Using rational approximations, what statement is true?

To evaluate the statements, let's analyze each one carefully:

1. √49 > 7:

   • We know that √49 = 7. Therefore, this statement is false.

2. √49 < 7:

   • Since √49 = 7, this statement is also false.

3. √48 > √36:

   • We know that √36 = 6. To find √48, we can recognize that √48 is approximately √(4×12) = 2√12. The value of √12 is around 3.464, so 2√12 is approximately 6.928. Since 6.928 > 6, this statement is true.

4. √48 < √36:

   • Given that √48 > 6, this statement is false.

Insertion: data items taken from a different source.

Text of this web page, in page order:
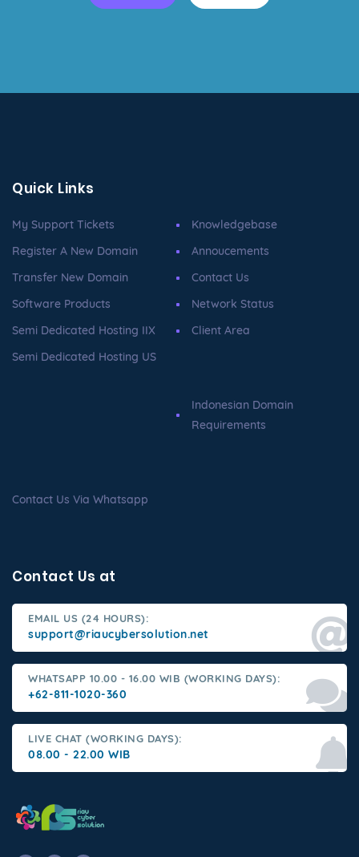
Quick Links
My Support Tickets
Register A New Domain
Transfer New Domain
Software Products
Semi Dedicated Hosting IIX
Semi Dedicated Hosting US
Knowledgebase
Annoucements
Contact Us
Network Status
Client Area
Indonesian Domain
Requirements
Contact Us Via Whatsapp
Contact Us at
EMAIL US (24 HOURS):
support@riaucybersolution.net
WHATSAPP 10.00 - 16.00 WIB (WORKING DAYS):
+62-811-1020-360
LIVE CHAT (WORKING DAYS):
08.00 - 22.00 WIB
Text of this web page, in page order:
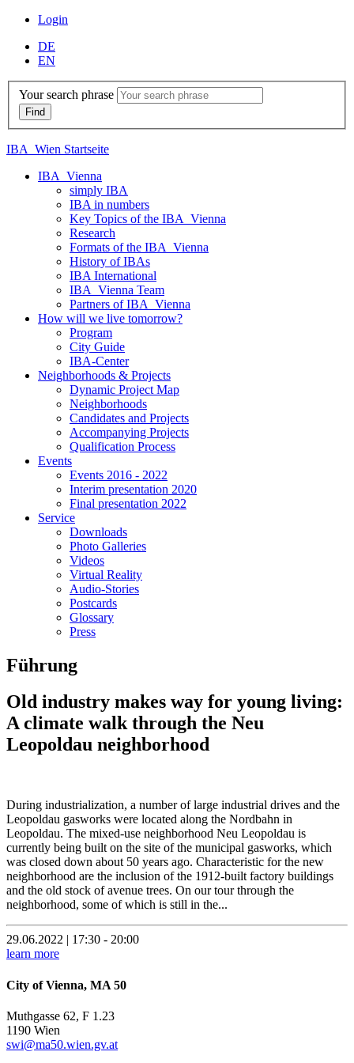
Login
DE
EN
Your search phrase
IBA_Wien Startseite
IBA_Vienna
simply IBA
IBA in numbers
Key Topics of the IBA_Vienna
Research
Formats of the IBA_Vienna
History of IBAs
IBA International
IBA_Vienna Team
Partners of IBA_Vienna
How will we live tomorrow?
Program
City Guide
IBA-Center
Neighborhoods & Projects
Dynamic Project Map
Neighborhoods
Candidates and Projects
Accompanying Projects
Qualification Process
Events
Events 2016 - 2022
Interim presentation 2020
Final presentation 2022
Service
Downloads
Photo Galleries
Videos
Virtual Reality
Audio-Stories
Postcards
Glossary
Press
Führung
Old industry makes way for young living:
A climate walk through the Neu
Leopoldau neighborhood
During industrialization, a number of large industrial drives and the
Leopoldau gasworks were located along the Nordbahn in
Leopoldau. The mixed-use neighborhood Neu Leopoldau is
currently being built on the site of the municipal gasworks, which
was closed down about 50 years ago. Characteristic for the new
neighborhood are the inclusion of the 1912-built factory buildings
and the old stock of avenue trees. On our tour through the
neighborhood, some of which is still in the...
29.06.2022 | 17:30 - 20:00
learn more
City of Vienna, MA 50
Muthgasse 62, F 1.23
1190 Wien
swi@ma50.wien.gv.at
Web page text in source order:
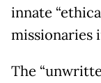
innate
missionaries
The
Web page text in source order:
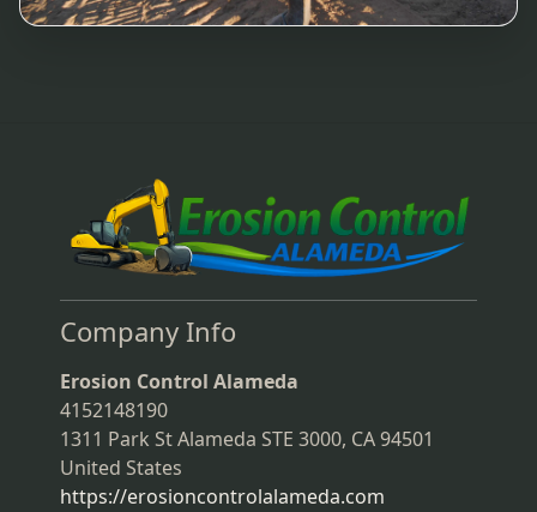
Company Info
Erosion Control Alameda
4152148190
1311 Park St Alameda STE 3000, CA 94501
United States
https://erosioncontrolalameda.com
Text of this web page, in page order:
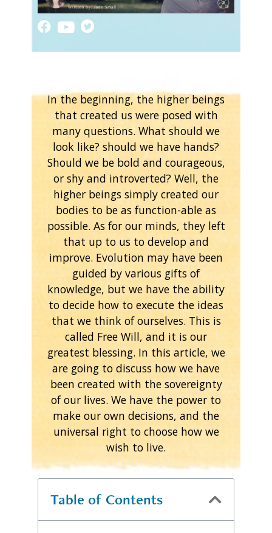
In the beginning, the higher beings
that created us were posed with
many questions. What should we
look like? should we have hands?
Should we be bold and courageous,
or shy and introverted? Well, the
higher beings simply created our
bodies to be as function-able as
possible. As for our minds, they left
that up to us to develop and
improve. Evolution may have been
guided by various gifts of
knowledge, but we have the ability
to decide how to execute the ideas
that we think of ourselves. This is
called Free Will, and it is our
greatest blessing. In this article, we
are going to discuss how we have
been created with the sovereignty
of our lives. We have the power to
make our own decisions, and the
universal right to choose how we
wish to live.
Table of Contents
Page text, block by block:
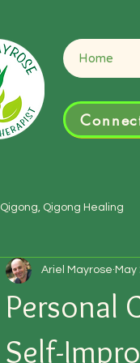
Connect
Home
Qigong, Qigong Healing
Personal
Self-
Ariel Mayrose May
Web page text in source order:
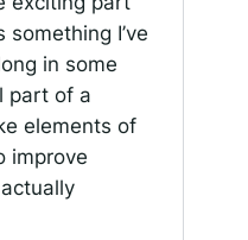
I’ve
in some
part of a
elements of
improve
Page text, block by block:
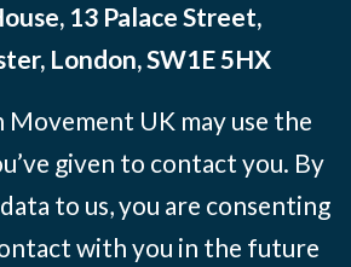
13 Palace Street,
London, SW1E 5HX
Movement UK may use the
given to contact you. By
to us, you are consenting
with you in the future
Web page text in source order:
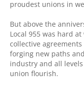
proudest unions in
But above the
Local 955 was hard
collective
forging new paths
industry and all
union flourish.
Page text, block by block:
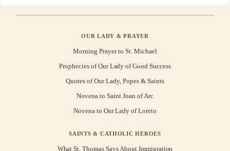
OUR LADY & PRAYER
Morning Prayer to St. Michael
Prophecies of Our Lady of Good Success
Quotes of Our Lady, Popes & Saints
Novena to Saint Joan of Arc
Novena to Our Lady of Loreto
SAINTS & CATHOLIC HEROES
What St. Thomas Says About Immigration
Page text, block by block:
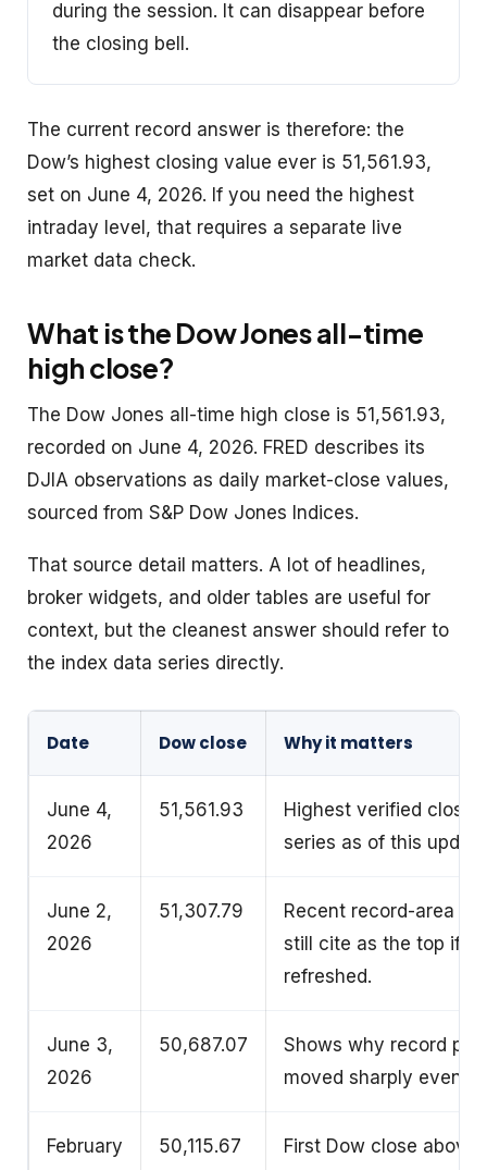
during the session. It can disappear before
the closing bell.
The current record answer is therefore: the
Dow’s highest closing value ever is 51,561.93,
set on June 4, 2026. If you need the highest
intraday level, that requires a separate live
market data check.
What is the Dow Jones all-time
high close?
The Dow Jones all-time high close is 51,561.93,
recorded on June 4, 2026. FRED describes its
DJIA observations as daily market-close values,
sourced from S&P Dow Jones Indices.
That source detail matters. A lot of headlines,
broker widgets, and older tables are useful for
context, but the cleanest answer should refer to
the index data series directly.
Date Dow close Why it matters
June 4,
2026
51,561.93
Highest verified
series as of this
June 2,
2026
51,307.79
Recent record-area
still cite as the top if
refreshed.
June 3,
2026
50,687.07
Shows why record
moved sharply even
February
50,115.67
First Dow close
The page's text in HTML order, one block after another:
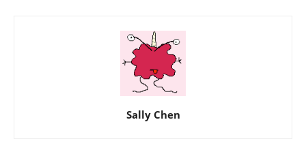
Sally Chen
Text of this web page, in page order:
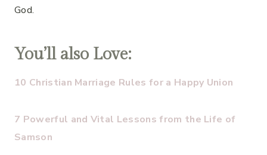
God.
You’ll also Love:
10 Christian Marriage Rules for a Happy Union
7 Powerful and Vital Lessons from the Life of
Samson
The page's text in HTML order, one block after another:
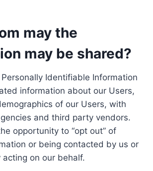
may the
may be shared?
Identifiable Information
information about our Users,
of our Users, with
and third party vendors.
opportunity to “opt out” of
or being contacted by us or
acting on our behalf.
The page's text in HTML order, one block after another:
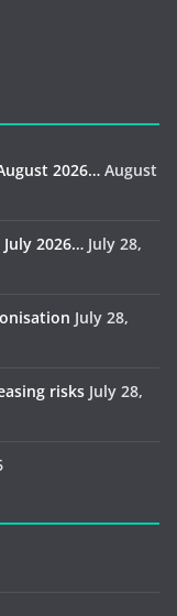
2026… August
July 2026… July 28,
July 28,
risks July 28,
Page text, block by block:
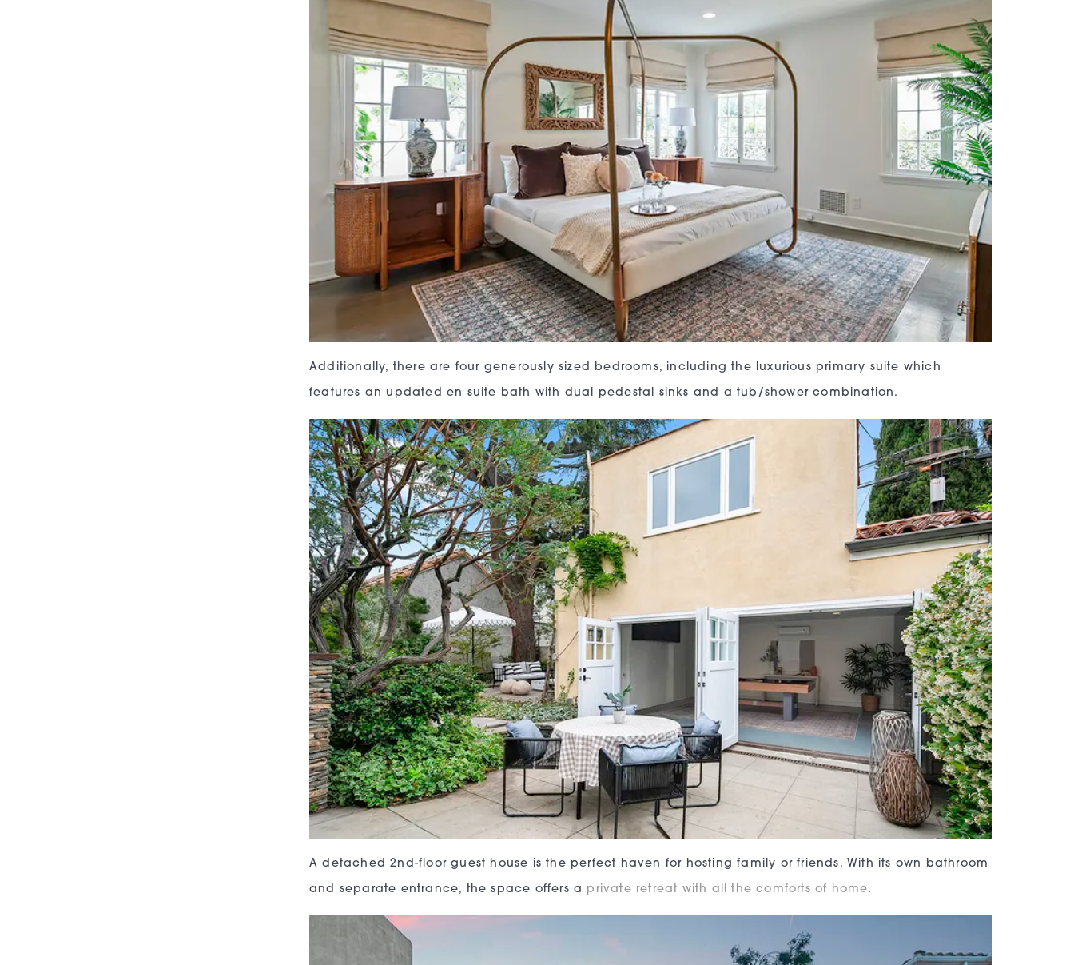
Additionally, there are four generously sized bedrooms, including the luxurious primary suite which
features an updated en suite bath with dual pedestal sinks and a tub/shower combination.
A detached 2nd-floor guest house is the perfect haven for hosting family or friends. With its own bathroom
and separate entrance, the space offers a private retreat with all the comforts of home.
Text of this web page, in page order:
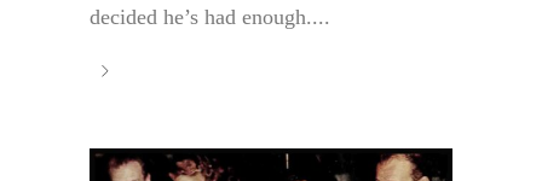
decided he’s had enough....

From the analysis above, the true statement is:

√48 > √36.

are you sure

Let's carefully reevaluate the comparisons to ensure accuracy.

1. √49 > 7:

   • √49 = 7, so this is false.

2. √49 < 7:

   • Again, since √49 = 7, this is false.

3. √48 > √36:

   • We know that √36 = 6. Now for √48, we can simplify it to: \[ \sqrt{48} = \sqrt{16 \times 3} = 4\sqrt{3} \]
   • We know that √3 is approximately 1.732. Therefore, \[ 4\sqrt{3} \approx 4 \times 1.732 \approx 6.928 \]
   • Since 6.928 > 6, this statement is true.

4. √48 < √36:

   • This is the opposite of the prior statement, and since we've established that √48 > √36, this is false.

So, to confirm, the statement that is true is indeed:

√48 > √36.

Thank you for your patience, and the conclusion remains accurate.